By France Griggs Sloat

 

By 10:30 p.m., dinner, homework and baths are finished, and the kids are in bed. Now—finally—Dianne Ceo-DiFrancesco can get back to work. At a time when most people who’ve been up since 6:00 a.m. are turning in, Dianne is grabbing a cup of hot tea and trotting down to her office in a carpeted corner of the basement. She logs on to her e-mail, finds a submission from her partner on a Spanish textbook they’re co-authoring, and begins editing what will be the final chapter.

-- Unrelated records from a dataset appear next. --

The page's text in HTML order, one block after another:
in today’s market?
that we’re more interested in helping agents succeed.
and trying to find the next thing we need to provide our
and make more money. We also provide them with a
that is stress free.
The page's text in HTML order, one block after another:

As she edits, holding the cup of tea on her lap, she begins to relax. Her toes curl into the soft fibers of the carpet, which extends to the linoleum across the room where the kids’ toys lie randomly abandoned. Jerking suddenly to the sensation of warm tea on her legs, Ceo-DiFrancesco realizes she’s nodded off. It’s 12:30 a.m.

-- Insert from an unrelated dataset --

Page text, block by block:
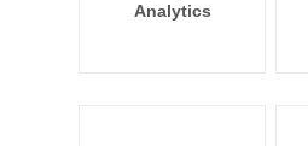
Analytics
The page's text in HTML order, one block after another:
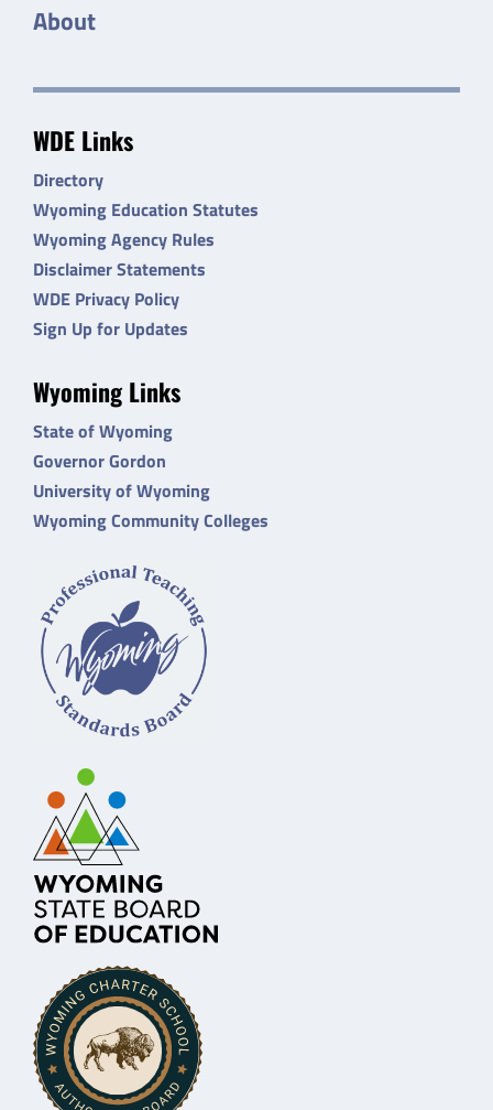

Usually one to work until 1:00 a.m. or 2:00 a.m., she decides to call it quits. The fifth-year assistant professor of Spanish has been going all day—driving the kids to school, teaching, driving them home and returning to campus for an evening class. She got home at 10:00 p.m. Her husband, Mark, a physicist who also worked all day, handled the dinner and chores. She makes her way upstairs and finds him slumped on the kitchen table, asleep. It’s been an exhausting day.

Most days seem to be much the same—squeezing the responsibilities of parenting into the work day and the demands of work into life at home. For university professors, the unique demands of the academic world pose a particular dilemma: While their work schedules can be more flexible, the expectations that they also publish scholarly work eat up any extra time that flexibility may create.

“The pressure is very heavy in the first five and a half years, which is when most faculty have their first kids,” says William Madges, department of theology chair and a father of two. “Two of my three new hires this year have young children. Most young parents say they can still teach, but when they go home, they’re not getting much scholarship done.”

From the University’s perspective, it’s a challenge as well—how to attract talented young faculty with families without sacrificing the quality of its demanding programs. Either way, both faculty and administrators agree on one thing: Family matters.